I'm here to meet guys from 18 to 49 years old for dating, friendship, romance, marriage and serious relationship.
As I walk to the journey of my life, I am alone.
Facing all the loneliness and getting miserable everyday.
There was a time when I was reading a book while drinking coffee.
I saw two lovers kissing, holding hands and hugging every moment like there's no tomorrow.
I realized living this life is living with my responsibilities of what I needed to do.
Why can they be happy?
Why can't I?
Don't I deserve to be love?
For that kind of happiness?
A good friend of mine once told me that maybe God is not yet finish writing your love story.
Maybe he was right but I always find myself still alone.
Sometimes I get tired and try to find it.
But the more I tried, the more I failed.
Watching a woman in the mirror with full of sadness and hope.
I'd like to see someday my other half and the reason why I am living.
There was a time, it comes to my mind maybe this is the result of watching love story movies, reading classic romance pocketbooks and believing in fairy tales that there is a happily ever after that I deserve.
Even the whole world would tell me to stop waiting for my prince charming I would still wait even it takes forever.
I know my prince charming is just somewhere finding me.
We will meet not in the right time but in God's time.
I'm not finding a typical prince charming who has everything but a prince charming that will show to me what real love is.
A man that would let me feel that I didn't wait for nothing that happily ever after truly exist.
I would let him love me in his ways not mine.
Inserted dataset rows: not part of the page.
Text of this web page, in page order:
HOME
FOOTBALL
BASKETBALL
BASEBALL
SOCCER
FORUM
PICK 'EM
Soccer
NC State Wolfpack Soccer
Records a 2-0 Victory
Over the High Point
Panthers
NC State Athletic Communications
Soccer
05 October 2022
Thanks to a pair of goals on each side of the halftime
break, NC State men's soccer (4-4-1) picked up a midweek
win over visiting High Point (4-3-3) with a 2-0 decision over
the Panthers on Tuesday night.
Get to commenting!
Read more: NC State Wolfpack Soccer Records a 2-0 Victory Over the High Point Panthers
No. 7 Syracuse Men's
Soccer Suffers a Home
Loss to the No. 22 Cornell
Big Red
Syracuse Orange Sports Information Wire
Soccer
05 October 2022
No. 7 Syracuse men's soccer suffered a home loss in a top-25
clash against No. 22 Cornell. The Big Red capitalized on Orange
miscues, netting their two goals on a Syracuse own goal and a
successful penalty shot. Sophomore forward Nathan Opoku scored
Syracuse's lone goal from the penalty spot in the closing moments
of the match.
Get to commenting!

If one day we will live in our home
I know seeing each other everyday is love at first sight.
I know if someday problems will come I have a shoulder to lean on, a hug to comfort me and a kiss on my forehead.
He would be there beside me.
No matter what happen, he would not leave me. I would never leave him.
Lastly, I want to sleep on his lap telling me how much he loves me.
I will respond "Thank you for finding me, I will never get tired of loving you".